La superiora dio un traspié
y pareció por un momento que iba a perder el sentido. Apoyó
su mano contra el biombo y sin poder dar crédito a lo que veía,
acercó su dedo ensalivado a mi nalga izquierda y frotó un
poquito, supongo que para comprobar que esa piel satinada y oscura que
yo tenía era natural y no era producto de la suciedad que se empeñaba
en encontrar. Miró fijamente mis pezones que, sin estar enhiestos,
ya tenían de natural un tamaño considerable, y alzando la
mano me dio una sonora bofetada.



Aquí aprenderás a
obedecer a tus mayores y a no contestar si no te preguntan. Ponte el uniforme,
y que no te vuelva a sentir.



No pude evitar sentir los cuchicheos
cuando me sentaron en la mesa del comedor y me dieron algo de pan con mantequilla.



Pero, padre, ¿qué
edad me ha dicho que tiene?



Trece años recién
cumplidos, hermana. Ya sé tiene cuerpo de mujer, pero es que ha
debido salir a su tía, en paz descanse.



¡Qué mujer ni que ocho
cuartos!. Tiene cuerpo de fulana. Parece la puta de Babilonia, nunca he
visto nada igual.



Hermana, no es más que una
niña y ha sido educado en el temor a Dios y en el respeto a sus
mayores. Está sola en el mundo usted me debe algún favor...



El padre Damián se despidió
de mí acariciándome la mejilla y haciéndome prometer
que sería buena. Dijo que vendría a verme de vez en cuando,
que no me preocupara. No lo volví a ver en mi vida.

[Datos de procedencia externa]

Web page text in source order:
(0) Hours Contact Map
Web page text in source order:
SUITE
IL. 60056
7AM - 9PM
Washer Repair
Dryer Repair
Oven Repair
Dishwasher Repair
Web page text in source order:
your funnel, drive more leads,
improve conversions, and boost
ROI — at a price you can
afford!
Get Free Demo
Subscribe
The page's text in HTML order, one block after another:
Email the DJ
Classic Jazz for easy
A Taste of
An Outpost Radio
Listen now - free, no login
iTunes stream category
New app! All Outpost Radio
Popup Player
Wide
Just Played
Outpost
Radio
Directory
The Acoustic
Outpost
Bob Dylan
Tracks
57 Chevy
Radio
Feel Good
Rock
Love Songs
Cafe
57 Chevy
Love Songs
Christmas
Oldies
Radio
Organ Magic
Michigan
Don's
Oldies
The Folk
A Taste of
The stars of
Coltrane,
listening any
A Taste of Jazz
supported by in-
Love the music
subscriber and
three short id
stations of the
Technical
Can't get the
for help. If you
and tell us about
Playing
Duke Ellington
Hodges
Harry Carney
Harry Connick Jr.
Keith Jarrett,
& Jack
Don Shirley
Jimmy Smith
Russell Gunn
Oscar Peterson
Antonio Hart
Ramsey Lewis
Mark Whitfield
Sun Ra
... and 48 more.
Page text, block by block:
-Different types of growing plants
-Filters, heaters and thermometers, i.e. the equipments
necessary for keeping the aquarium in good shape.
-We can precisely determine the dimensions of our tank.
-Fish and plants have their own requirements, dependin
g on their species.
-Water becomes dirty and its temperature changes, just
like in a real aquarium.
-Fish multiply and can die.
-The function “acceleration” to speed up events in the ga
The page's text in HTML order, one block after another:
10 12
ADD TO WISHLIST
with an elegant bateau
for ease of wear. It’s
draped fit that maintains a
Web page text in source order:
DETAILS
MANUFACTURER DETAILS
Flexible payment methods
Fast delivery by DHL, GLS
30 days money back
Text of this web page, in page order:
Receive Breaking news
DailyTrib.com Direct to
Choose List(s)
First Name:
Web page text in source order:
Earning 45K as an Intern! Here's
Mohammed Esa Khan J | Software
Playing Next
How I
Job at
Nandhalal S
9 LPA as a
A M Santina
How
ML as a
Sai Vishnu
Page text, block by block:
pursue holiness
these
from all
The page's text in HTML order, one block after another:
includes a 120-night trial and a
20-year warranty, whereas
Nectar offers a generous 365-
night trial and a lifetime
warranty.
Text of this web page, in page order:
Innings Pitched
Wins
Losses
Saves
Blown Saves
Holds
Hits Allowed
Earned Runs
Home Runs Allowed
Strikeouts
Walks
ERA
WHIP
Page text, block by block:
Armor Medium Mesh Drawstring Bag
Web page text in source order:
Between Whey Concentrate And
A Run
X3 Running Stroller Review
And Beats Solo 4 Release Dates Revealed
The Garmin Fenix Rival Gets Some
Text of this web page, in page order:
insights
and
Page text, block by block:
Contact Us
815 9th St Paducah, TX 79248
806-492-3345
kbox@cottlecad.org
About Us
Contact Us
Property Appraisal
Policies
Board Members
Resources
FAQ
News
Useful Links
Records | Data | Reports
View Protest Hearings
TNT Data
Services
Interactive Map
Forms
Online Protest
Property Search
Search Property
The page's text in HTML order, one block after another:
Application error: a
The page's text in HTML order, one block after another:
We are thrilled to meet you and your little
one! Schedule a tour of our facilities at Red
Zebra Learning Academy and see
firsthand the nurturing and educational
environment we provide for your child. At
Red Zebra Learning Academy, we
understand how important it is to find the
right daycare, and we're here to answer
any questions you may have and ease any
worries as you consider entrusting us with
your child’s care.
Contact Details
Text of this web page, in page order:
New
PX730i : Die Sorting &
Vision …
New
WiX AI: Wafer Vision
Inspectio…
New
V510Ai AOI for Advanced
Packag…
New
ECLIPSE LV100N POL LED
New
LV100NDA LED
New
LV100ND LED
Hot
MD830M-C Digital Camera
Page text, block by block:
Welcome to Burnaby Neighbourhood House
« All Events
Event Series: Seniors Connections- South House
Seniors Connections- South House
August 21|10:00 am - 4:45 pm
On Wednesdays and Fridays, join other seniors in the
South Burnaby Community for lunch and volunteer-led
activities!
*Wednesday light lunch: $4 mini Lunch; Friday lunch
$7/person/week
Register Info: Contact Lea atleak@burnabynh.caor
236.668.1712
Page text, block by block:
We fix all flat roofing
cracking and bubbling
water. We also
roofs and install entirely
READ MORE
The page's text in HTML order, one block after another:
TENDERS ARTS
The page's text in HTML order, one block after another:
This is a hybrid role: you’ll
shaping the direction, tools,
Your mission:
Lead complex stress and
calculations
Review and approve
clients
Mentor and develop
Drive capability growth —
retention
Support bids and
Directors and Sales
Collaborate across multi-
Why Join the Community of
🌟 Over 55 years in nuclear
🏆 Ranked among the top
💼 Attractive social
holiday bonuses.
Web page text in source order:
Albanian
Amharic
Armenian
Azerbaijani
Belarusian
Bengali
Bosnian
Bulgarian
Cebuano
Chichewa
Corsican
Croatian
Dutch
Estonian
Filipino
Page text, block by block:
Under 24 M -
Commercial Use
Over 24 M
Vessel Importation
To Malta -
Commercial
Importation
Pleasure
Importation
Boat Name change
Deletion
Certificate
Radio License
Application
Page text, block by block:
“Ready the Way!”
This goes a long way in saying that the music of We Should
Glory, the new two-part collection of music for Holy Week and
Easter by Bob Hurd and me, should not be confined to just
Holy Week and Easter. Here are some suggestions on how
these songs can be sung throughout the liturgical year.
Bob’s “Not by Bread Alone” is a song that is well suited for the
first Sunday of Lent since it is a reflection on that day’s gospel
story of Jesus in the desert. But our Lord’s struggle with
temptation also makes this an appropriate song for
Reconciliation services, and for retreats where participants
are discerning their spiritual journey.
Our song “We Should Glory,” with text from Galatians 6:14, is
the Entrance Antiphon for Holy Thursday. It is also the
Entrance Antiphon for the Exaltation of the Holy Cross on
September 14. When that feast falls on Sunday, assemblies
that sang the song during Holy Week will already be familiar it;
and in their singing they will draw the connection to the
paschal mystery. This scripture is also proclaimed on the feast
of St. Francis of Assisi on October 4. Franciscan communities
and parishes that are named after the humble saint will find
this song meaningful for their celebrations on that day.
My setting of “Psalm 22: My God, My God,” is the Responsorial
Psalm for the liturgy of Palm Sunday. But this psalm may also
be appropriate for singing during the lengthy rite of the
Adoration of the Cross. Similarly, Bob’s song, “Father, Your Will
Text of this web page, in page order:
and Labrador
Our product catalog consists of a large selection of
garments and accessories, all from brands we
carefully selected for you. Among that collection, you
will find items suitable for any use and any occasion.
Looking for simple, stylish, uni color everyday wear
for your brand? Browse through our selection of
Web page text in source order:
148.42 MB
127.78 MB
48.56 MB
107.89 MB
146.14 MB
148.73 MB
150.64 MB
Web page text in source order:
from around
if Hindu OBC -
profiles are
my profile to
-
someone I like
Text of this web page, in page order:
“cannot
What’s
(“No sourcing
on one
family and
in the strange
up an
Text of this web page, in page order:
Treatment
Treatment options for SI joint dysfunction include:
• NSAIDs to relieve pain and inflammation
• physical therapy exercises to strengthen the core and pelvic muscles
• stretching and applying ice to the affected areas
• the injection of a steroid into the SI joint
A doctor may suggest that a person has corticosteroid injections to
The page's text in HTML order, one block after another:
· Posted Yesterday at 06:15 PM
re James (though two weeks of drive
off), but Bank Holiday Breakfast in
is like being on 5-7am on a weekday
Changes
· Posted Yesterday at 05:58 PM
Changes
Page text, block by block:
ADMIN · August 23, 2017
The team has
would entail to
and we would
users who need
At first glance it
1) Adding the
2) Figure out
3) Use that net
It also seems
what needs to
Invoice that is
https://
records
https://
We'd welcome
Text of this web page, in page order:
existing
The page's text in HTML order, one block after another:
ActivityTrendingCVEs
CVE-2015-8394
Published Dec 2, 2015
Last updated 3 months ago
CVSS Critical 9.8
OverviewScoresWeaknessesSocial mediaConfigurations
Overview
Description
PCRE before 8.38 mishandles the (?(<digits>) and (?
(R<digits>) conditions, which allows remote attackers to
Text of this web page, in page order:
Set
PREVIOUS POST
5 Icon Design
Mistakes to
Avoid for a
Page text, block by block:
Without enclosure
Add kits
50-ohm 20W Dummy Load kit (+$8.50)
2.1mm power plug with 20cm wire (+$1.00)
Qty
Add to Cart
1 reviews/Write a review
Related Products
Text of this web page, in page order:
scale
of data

Había otras treinta huérfanas
en el convento, pero no eran como yo. No, no me refiero a sus cuerpos,
a eso ya estaba acostumbrada. Parecían todas animalillos desvalidos
con caras famélicas y asustadas por todo. Algunas eran más
mayores que yo, pero eran feas y desgarbadas, con piernas como sarmientos
y casi ninguna llevaba sujetador. Tuve algún enfrentamiento con
alguna, y tuve que tragarme mi orgullo y mi amor propio; pero yo era una
niña bien educado y había aprendido a aceptar el destino
como me venía dado, sin cuestionarme nada más. Al principio,
cuando nos lavábamos juntas tuve que soportar burlas y humillaciones
de las mayores, y miradas asombradas de las menores que me miraban con
ojos como platos. No me avergoncé en ningún momento del cuerpo
que Dios me había dado, porque, por suerte, ya había comprobado
con el señor Antonio que lo que yo tenía era digno de admiración,
y no tenía nada que ocultar ante los demás.



Recuerdo aquellos primeros días
como muy tristes. Iba a algunas clases, con las mayores, porque la formación
que me había dado mi tía me hacía estar por encima
de la media y seguía las clases sin más complicaciones. Cuando
dormía por las noches en mi litera, a veces recordaba mi vida anterior,
y el día que me apetecía me masturbaba dulcemente, recordando
las imágenes del señor Antonio montando a mi tía en
la cocina de nuestra casa o cuando me duchaba dejando la puerta entornada
para que Antonio me viera desnuda a través del espejo.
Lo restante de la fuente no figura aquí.